Community Action Plan (CAP) - Program work plan
Benchmarks - Time sensitive evaluation requirements set by CDC
2. General Description.
a. General Statement. Through implementing evidence and practice based
approaches in policy, systems, and environmental change, CDC's Communities
Putting Prevention to Work program aims to achieve broad reaching, highly
impactful, and sustainable change to reduce chronic disease morbidity and
mortality associated with obesity and tobacco use.
b.
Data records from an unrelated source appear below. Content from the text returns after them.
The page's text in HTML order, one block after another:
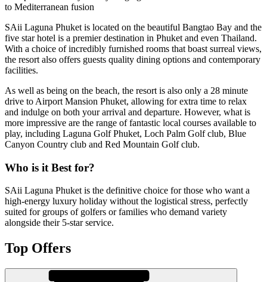
to Mediterranean fusion
SAii Laguna Phuket is located on the beautiful Bangtao Bay and the
five star hotel is a premier destination in Phuket and even Thailand.
With a choice of incredibly furnished rooms that boast surreal views,
the resort also offers guests quality dining options and contemporary
facilities.
As well as being on the beach, the resort is also only a 28 minute
drive to Airport Mansion Phuket, allowing for extra time to relax
and indulge on both your arrival and departure. However, what is
more impressive are the range of fantastic local courses available to
play, including Laguna Golf Phuket, Loch Palm Golf club, Blue
Canyon Country club and Red Mountain Golf club.
Who is it Best for?
SAii Laguna Phuket is the definitive choice for those who want a
high-energy luxury holiday without the logistical stress, perfectly
suited for groups of golfers or families who demand variety
alongside their 5-star service.
Top Offers
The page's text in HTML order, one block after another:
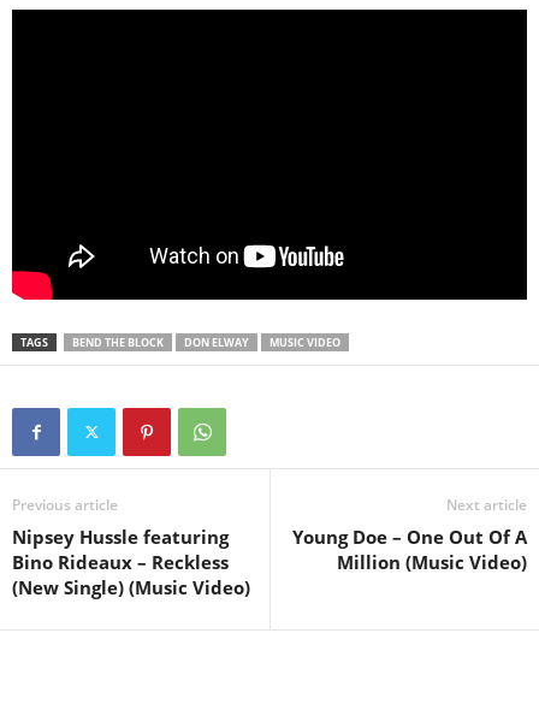
TAGS BEND THE BLOCK DON ELWAY MUSIC VIDEO
Previous article
Nipsey Hussle featuring
Bino Rideaux – Reckless
(New Single) (Music Video)
Next article
Young Doe – One Out Of A
Million (Music Video)
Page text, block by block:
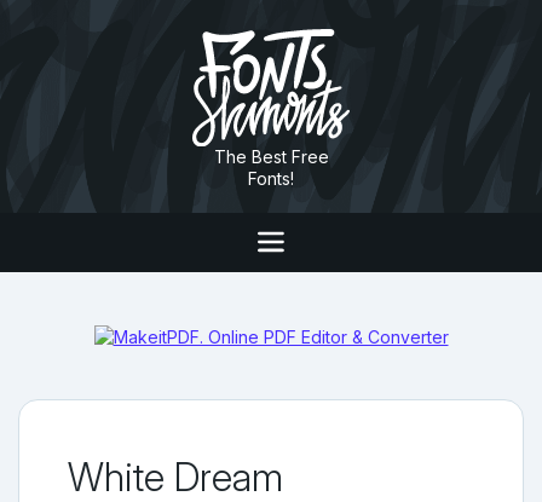
The Best Free
Fonts!
White Dream
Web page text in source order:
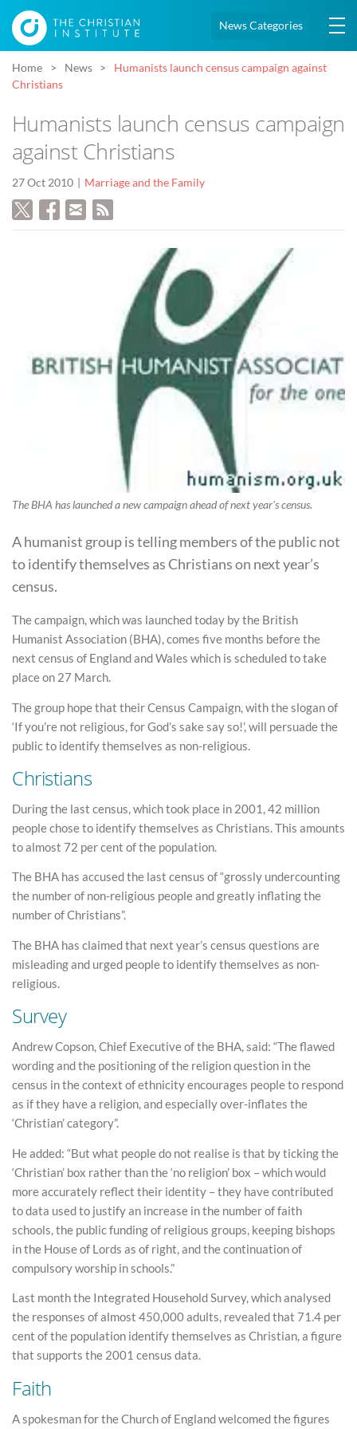
News Categories
Home News
Humanists launch census campaign against
Christians
Humanists launch census campaign
against Christians
27 Oct 2010 Marriage and the Family
The BHA has launched a new campaign ahead of next year's census.
A humanist group is telling members of the public not
to identify themselves as Christians on next year’s
census.
The campaign, which was launched today by the British
Humanist Association (BHA), comes five months before the
next census of England and Wales which is scheduled to take
place on 27 March.
The group hope that their Census Campaign, with the slogan of
‘If you’re not religious, for God’s sake say so!’, will persuade the
public to identify themselves as non-religious.
Christians
During the last census, which took place in 2001, 42 million
people chose to identify themselves as Christians. This amounts
to almost 72 per cent of the population.
The BHA has accused the last census of “grossly undercounting
the number of non-religious people and greatly inflating the
number of Christians”.
The BHA has claimed that next year’s census questions are
misleading and urged people to identify themselves as non-
religious.
Survey
Andrew Copson, Chief Executive of the BHA, said: “The flawed
wording and the positioning of the religion question in the
census in the context of ethnicity encourages people to respond
as if they have a religion, and especially over-inflates the
‘Christian’ category”.
He added: “But what people do not realise is that by ticking the
‘Christian’ box rather than the ‘no religion’ box – which would
more accurately reflect their identity – they have contributed
to data used to justify an increase in the number of faith
schools, the public funding of religious groups, keeping bishops
in the House of Lords as of right, and the continuation of
compulsory worship in schools.”
Last month the Integrated Household Survey, which analysed
the responses of almost 450,000 adults, revealed that 71.4 per
cent of the population identify themselves as Christian, a figure
that supports the 2001 census data.
Faith
A spokesman for the Church of England welcomed the figures
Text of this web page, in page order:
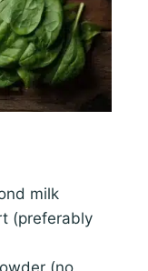
milk
(preferably
(no
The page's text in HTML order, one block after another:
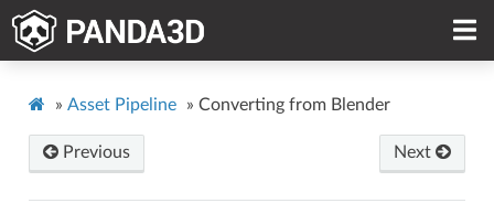
» Asset Pipeline » Converting from Blender
Previous Next
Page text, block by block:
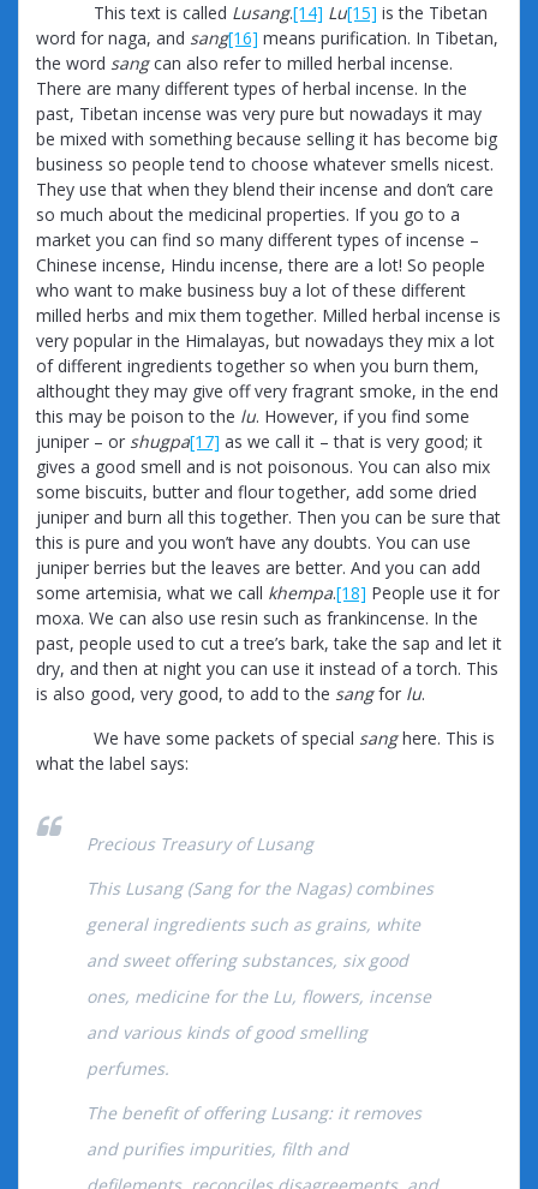
This text is called Lusang.[14] Lu[15] is the Tibetan
word for naga, and sang[16] means purification. In Tibetan,
the word sangcan also refer to milled herbal incense.
There are many different types of herbal incense. In the
past, Tibetan incense was very pure but nowadays it may
be mixed with something because selling it has become big
business so people tend to choose whatever smells nicest.
They use that when they blend their incense and don’t care
so much about the medicinal properties. If you go to a
market you can find so many different types of incense –
Chinese incense, Hindu incense, there are a lot! So people
who want to make business buy a lot of these different
milled herbs and mix them together. Milled herbal incense is
very popular in the Himalayas, but nowadays they mix a lot
of different ingredients together so when you burn them,
althought they may give off very fragrant smoke, in the end
this may be poison to the lu. However, if you find some
juniper – or shugpa[17] as we call it – that is very good; it
gives a good smell and is not poisonous. You can also mix
some biscuits, butter and flour together, add some dried
juniper and burn all this together. Then you can be sure that
this is pure and you won’t have any doubts. You can use
juniper berries but the leaves are better. And you can add
some artemisia, what we call khempa.[18] People use it for
moxa. We can also use resin such as frankincense. In the
past, people used to cut a tree’s bark, take the sap and let it
dry, and then at night you can use it instead of a torch. This
is also good, very good, to add to the sangfor lu.
We have some packets of special sanghere. This is
what the label says:
Precious Treasury of Lusang
This Lusang (Sang for the Nagas) combines
general ingredients such as grains, white
and sweеt offering substances, six good
ones, medicine for the Lu, flowers, incense
and various kinds of good smelling
perfumes.
The benefit of offering Lusang: it removes
and purifies impurities, filth and
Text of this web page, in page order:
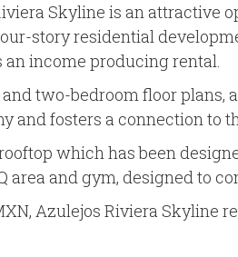
Skyline is an
story residential
an income producing rental.
two-bedroom floor plans,
and fosters a connection to
which has been
area and gym, designed to
Azulejos Riviera
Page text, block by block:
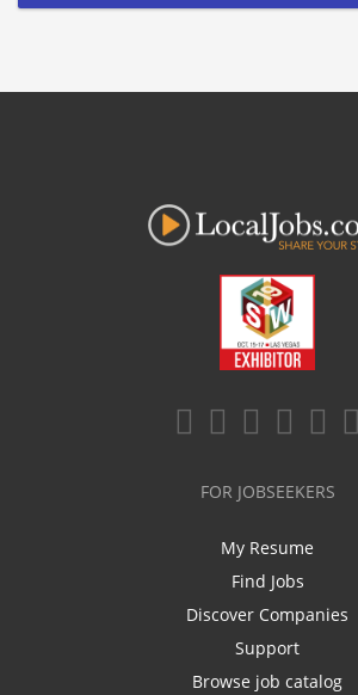
FOR JOBSEEKERS
My Resume
Find Jobs
Discover Companies
Support
Browse job catalog
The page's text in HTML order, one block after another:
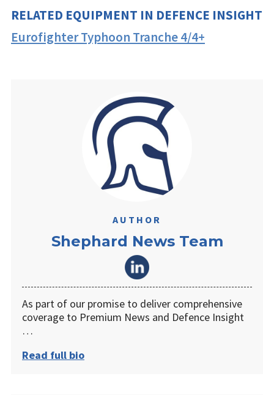
RELATED EQUIPMENT IN DEFENCE INSIGHT
Eurofighter Typhoon Tranche 4/4+
AUTHOR
Shephard News Team
As part of our promise to deliver comprehensive
coverage to Premium News and Defence Insight
…
Read full bio
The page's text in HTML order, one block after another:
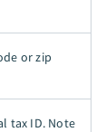
or zip
tax ID. Note
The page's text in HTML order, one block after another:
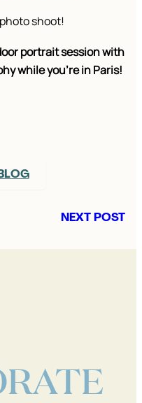
shoot!
portrait session with
while you’re in Paris!
NEXT POST
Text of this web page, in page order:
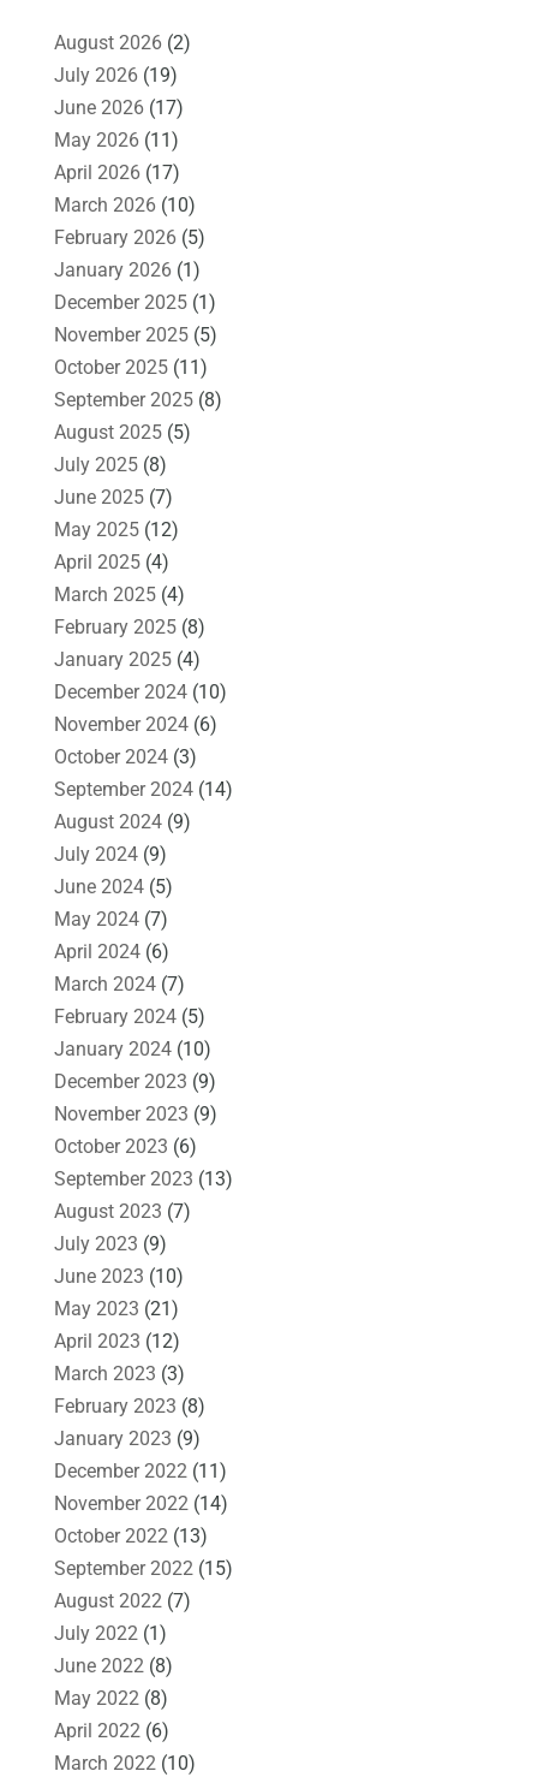
August 2026(2)
July 2026(19)
June 2026(17)
May 2026(11)
April 2026(17)
March 2026(10)
February 2026(5)
January 2026(1)
December 2025(1)
November 2025(5)
October 2025(11)
September 2025(8)
August 2025(5)
July 2025(8)
June 2025(7)
May 2025(12)
April 2025(4)
March 2025(4)
February 2025(8)
January 2025(4)
December 2024(10)
November 2024(6)
October 2024(3)
September 2024(14)
August 2024(9)
July 2024(9)
June 2024(5)
May 2024(7)
April 2024(6)
March 2024(7)
February 2024(5)
January 2024(10)
December 2023 (9)
November 2023 (9)
October 2023 (6)
September 2023 (13)
August 2023 (7)
July 2023 (9)
June 2023 (10)
May 2023 (21)
April 2023 (12)
March 2023 (3)
February 2023 (8)
January 2023 (9)
December 2022(11)
November 2022(14)
October 2022(13)
September 2022(15)
August 2022(7)
July 2022(1)
June 2022(8)
May 2022(8)
April 2022(6)
March 2022(10)

Authority. Grant Title: Communities Putting Prevention to Work, CFDA #:
93.520. Cooperative Agreement: 1 U58DP002526-01.
Attachment 1
c. Scope of Service. Services provided seek to reduce the burden of obesity
focusing on healthier food access and choices and increasing physical activity.
This agreement will provide services through Pinellas County targeting
underserved populations.
d. Major Program Goals. Major goals of the program are to achieve broad
reaching, highly impactful, and sustainable change to reduce chronic disease
morbidity and mortality associated with obesity implementing evidence and
practice-based approaches in policy, systems, and environmental change.
Purpose for this contract is to perform data collection, policy analysis and
implementation for Cooperative Agreement requirements.
B. Manner of Service Provision
Service Tasks.
a.Task List
1. Hire/house and provide supervision for one full time City employee dedicated
to CPPW project. City employee will serve on the CPPW Membership Team.
2. Conduct assessments/surveys of:
i. wellness policies/programs for employees
ii. public event policies/programs
iii. city legislation on complete street policies
iv. bicycle and pedestrian infrastructure minor renovation needs
v. lighting and signage requirements for bike and pedestrian usage in key
locations
vi.County/City zoning policies on community gardens
vii.Other surveys as requested by CPPW evaluation team
3. Promote city wide healthy lifestyle awareness campaigns at public events
within the City of Clearwater
4. Develop/implement policies that focus on healthy lifestyles in the workplace
5. Develop/implement policies to promote healthy choices at community events
6. Prepare evaluation surveys, reports/summaries per program and CDC
requirements
7. Attend monthly membership team meetings
8. Attend/present program information at City Council meetings
9. Collaborate with all CPPW partners including evaluation and media services
b. Performance Measures.
1. Staff hired within 30 days of signed agreement
2. 100% all required assessments completed
3. 2 completed City wide awareness campaigns/year
4. Wellness Policies developed for worksite and community settings
by June 30, 2011
5. 100% surveys, reports/summaries completed as required
6. At least 80% attendance at required meetings
2. Deliverables.
a. Provider will supply 1 FTE for policy analysis services.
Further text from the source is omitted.